Last semester, I decided on a whim to take a film class. It was a whim because I’m not a huge film buff (read: we used to go the cheapo video store every week as kids. I got Bambi every single time for probably over a year. I do not have exceptional cinematic taste). But I had room, and there weren’t any English classes to take. Why not?
I hated it at first, to be honest. It was a small class full of intimidating potheads and baseball players, for one. Not ideal. Our teacher also insisted that every single person share something during weekly discussion, which really, really sucked. Especially in the first few films, when I was new to the whole idea of stuff like mise en scene and montages and, uh, anything profound related to film analysis. (Plus Apocalypse Now scared the bejeezus out of me. Eek. Gory war nightmares after that piece of work.)
But I learned to love it. The turning point was when we watched The Shining. FINALLY something I could confidently comment on. I think I even shocked the prof when I got all chatty about Kubrick’s interpretation of King’s novel. ZING, unusual Stephen King obsession pays off.

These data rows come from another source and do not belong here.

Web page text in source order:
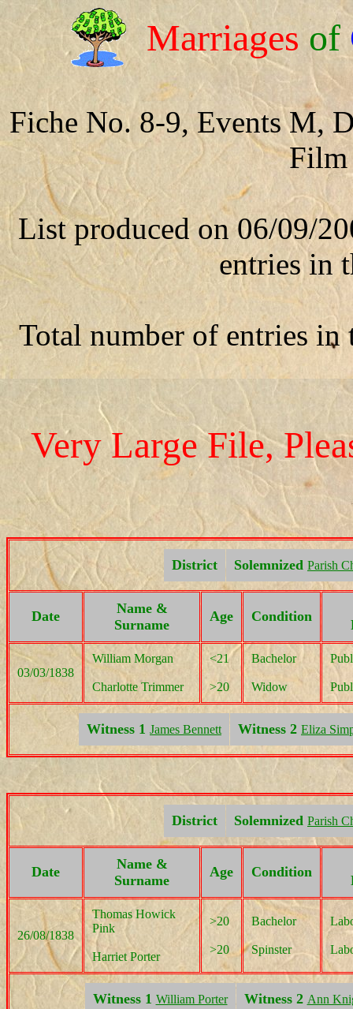
Marriages of
Fiche No. 8-9, Events M,
Film
List produced on 06/09/
entries in
Total number of entries in
Very Large File,
District Solemnized Parish
Date
Name &
Surname
Age Condition
03/03/1838
William Morgan
Charlotte Trimmer
<21
>20
Bachelor
Widow
Witness 1 James Bennett Witness 2 Eliza
District Solemnized Parish
Date
Name &
Surname
Age Condition
26/08/1838
Thomas Howick
Pink
Harriet Porter
>20
>20
Bachelor
Spinster
Witness 1 William Porter Witness 2 Ann

(Your eyebrows are scarier than anything you do)
From then it, it went ok.
The point is this: the right thing is very rarely going to be the path of least discouragement.
And as an example I’m going straight for writing. Writing writing writing. I wrote for years before college, just having fun, entertaining wild dreams of publication. Then I disappeared into my alma mater for three years and barely wrote anything. Why? Because writing got harder. I started to question myself. And I got lazy, and didn’t commit to it. Fast forward and now I’m at the beginning of my last summer before college. I’ve just decided that I’m going to take to the empty page again and I sit down in front of my keyboard with relish, ready to pound it out like old times.
Yeah right. It hurt. It was almost like physical pain, how hard it was. There’s a little mission control somewhere in my head that tackles creative enterprise. All those operators were on vacation and there were cobwebs in the corners.
(My mission control is not full of middle-aged white men)(source)
Now we know why so many people want to write a novel before they die, and so few do.
For me, writing is all I’ve got. I’m not particularly talented in many other areas but writing is what I cling to when I think I’m just a hopeless pile of semi-educated unambition.
So for me, it was the right thing to do to renew my vows of writing. It will be long and discouraging and will it probably commit me to many a crappy job to make ends meet? Hoo buddy yeah.
But you do the right thing because it’s the only way, not because it’s the way you’ll get the least hurt. It’s one of those things about human nature. You get hurt so you can grow back even stronger than before.
This is my long-winded way of saying that I could work at a resort in CO this summer, but it’s so hard to decide what the right thing is. Well. It’s not so hard to decide what’s right. But the right way is so often the scary one. And knowingly picking the road in the shadows instead of the one well-lit…that’s so hard.